COST ALLOCATION: Issue 3

FERC responds to Seventh Circuit Decision

Cost allocation policies are currently under review at the FERC thanks to a Seventh Circuit Court of Appeals decision in August of 2009. That decision remanded to FERC the determination of an appropriate cost allocation method for the PJM Interconnection. The PJM Interconnection is an RTO that coordinates the movement of wholesale electricity in all or parts of Delaware, Illinois, Indiana, Kentucky, Maryland, Michigan, New Jersey, North Carolina, Ohio, Pennsylvania, Tennessee, Virginia, West Virginia and the District of Columbia.

The case originated when the Illinois Commerce Commission and other interested parties challenged FERC's 2007 decision to allow the PJM Interconnection to spread or "regionalize" costs for new high-voltage long-distance transmission lines among customers across the interconnection. The contested policy, often referred to as "postage stamp" allocation, allowed utilities building new transmission lines over 500 kV to raise their rates in a uniform amount sufficient to defray the facility costs. This contrasted with the traditional "beneficiary-pays" formula in which costs were assigned to specific load zones based on flow analysis of those areas receiving energy via the new facilities.
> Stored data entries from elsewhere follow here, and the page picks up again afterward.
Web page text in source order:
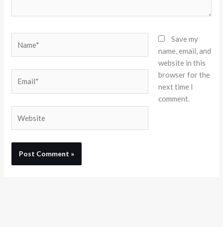
Save my
name, email, and
website in this
browser for the
next time I
comment.
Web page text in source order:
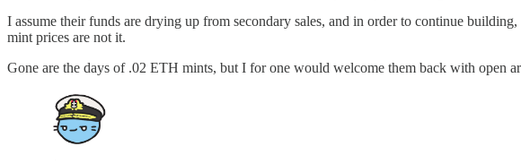
I assume their funds are drying up from secondary sales, and in order to continue
mint prices are not it.
Gone are the days of .02 ETH mints, but I for one would welcome them back with open
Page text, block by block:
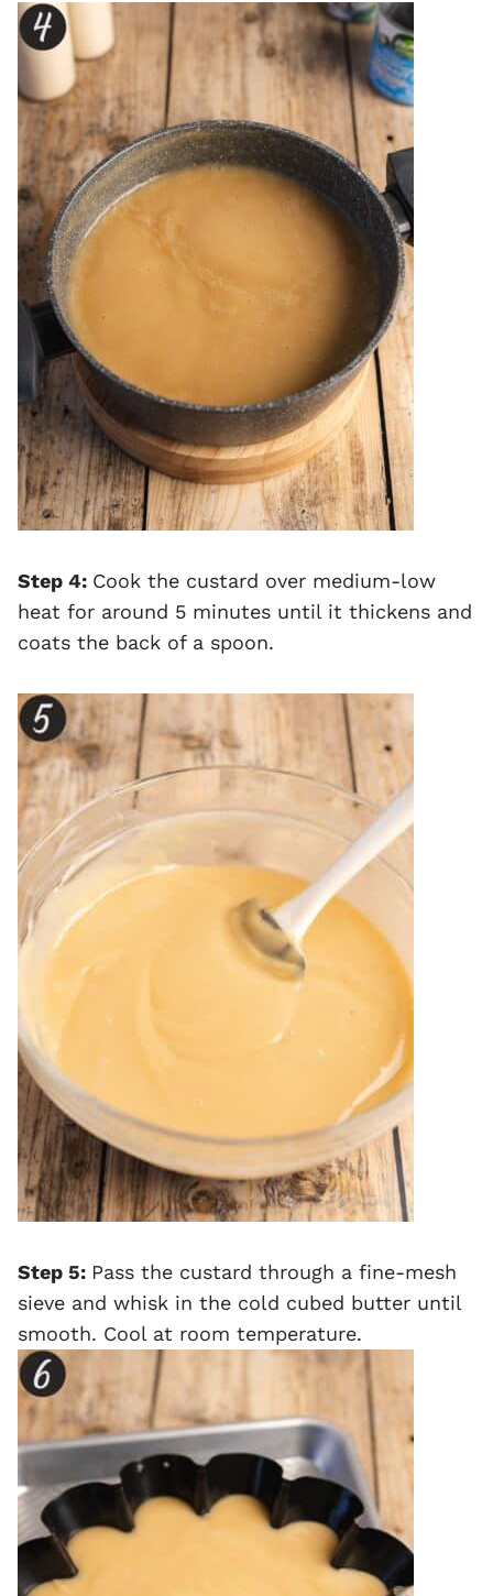
Step 4: Cook the custard over medium-low
heat for around 5 minutes until it thickens and
coats the back of a spoon.
Step 5: Pass the custard through a fine-mesh
sieve and whisk in the cold cubed butter until
smooth. Cool at room temperature.
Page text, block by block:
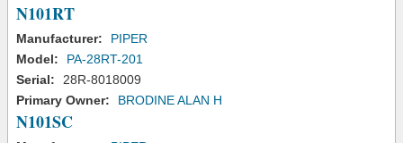
N101RT
Manufacturer:
PIPER
Model:
PA-28RT-201
Serial:
28R-8018009
Primary Owner:
BRODINE ALAN H
N101SC
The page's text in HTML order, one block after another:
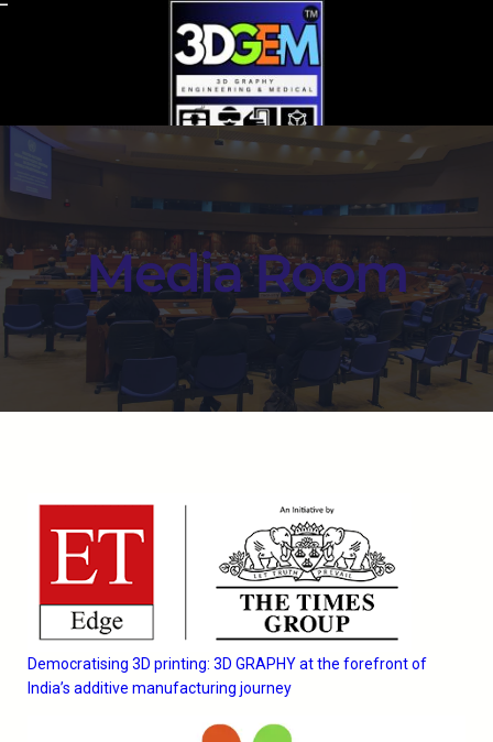
Media Room
Democratising 3D printing: 3D GRAPHY at the forefront of
India’s additive manufacturing journey
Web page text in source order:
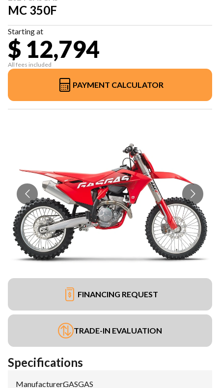
MC 350F
Starting at
$ 12,794
All fees included
PAYMENT CALCULATOR
FINANCING REQUEST
TRADE-IN EVALUATION
Specifications
Manufacturer:GASGAS
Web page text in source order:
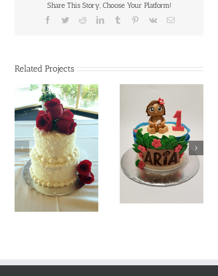
Share This Story, Choose Your Platform!
Facebook
TwitterRedditLinkedInTumblr Pinterest
Vk Email
Related Projects
Baby Moana
Batman
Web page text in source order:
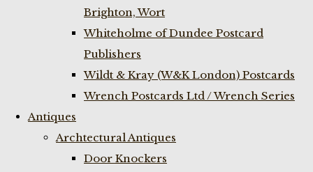
Brighton, Wort
Whiteholme of Dundee Postcard
Publishers
Wildt & Kray (W&K London) Postcards
Wrench Postcards Ltd / Wrench Series
Antiques
Archtectural Antiques
Door Knockers
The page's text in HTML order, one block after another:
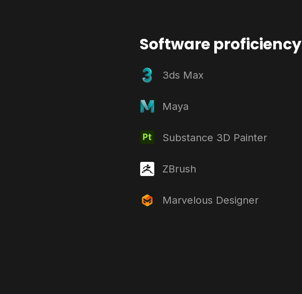
Software proficiency
3ds Max
Maya
Substance 3D Painter
ZBrush
Marvelous Designer

The majority of the court sided with the Illinois Commerce Commission and stated that FERC provided an unsubstantiated claim for its position. In its decision, the majority court's ruling did not preclude the option for broad cost allocation, but highlighted that FERC's argument was void of the hard data of the interconnection-wide benefits of new transmission development. The court called for new consideration of the benefits that all utilities in the region might derive from the greater reliability that the larger-capacity transmission facilities might provide the entire network.

"We do not suggest that the Commission has to calculate benefits to the last penny, or for that matter to the last million or ten million or perhaps hundred million dollars… If it cannot quantify the benefits to the Midwestern utilities from new 500 kV lines in the East …, but it has an articulable and plausible reason to believe that the benefits are at least roughly commensurate with those utilities' share of total electricity sales in PJM's region, then fine; the Commission can approve PJM's proposed pricing scheme on that basis." [1] 

Reaction to the ruling was varied, but most analysts agreed on one thing: the ruling did not conclude the debate over the best cost allocation policies for our country going forward. Rather, it merely provided an invitation for FERC to justify its approach, and possibly establish a precedent for all regions to follow.

FERC has done just that. On January 21, 2010, FERC established a paper hearing process and has called on all interested parties to add evidence to justify the postage-stamp cost allocation methodology for new transmission facilities that operate at or above 500 kV.

In a filing before the FERC in early January, the American Wind Energy Association and the Solar Energy Industries Association echoed the WIRES Coalition's filing [see sidebar, previous page] calling for the Commission to provide guidance to regions struggling with different cost allocation methodologies:

The Commission should "institute a rulemaking proceeding . . . which, at a minimum, will provide the industry with nationally applicable principles and guidance to govern the allocation of the costs to ratepayers with respect to all future high-voltage electric transmission expansions and upgrades that are jurisdictional to the Commission." [2] 

FERC's paper hearing process is under way. Interested parties in the PJM interconnection began providing information in late January, and all interested parties will soon have an opportunity to provide comments. FERC has encouraged PJM and the parties to provide studies, methodologies or other evidence to support their positions regarding the allocation of costs.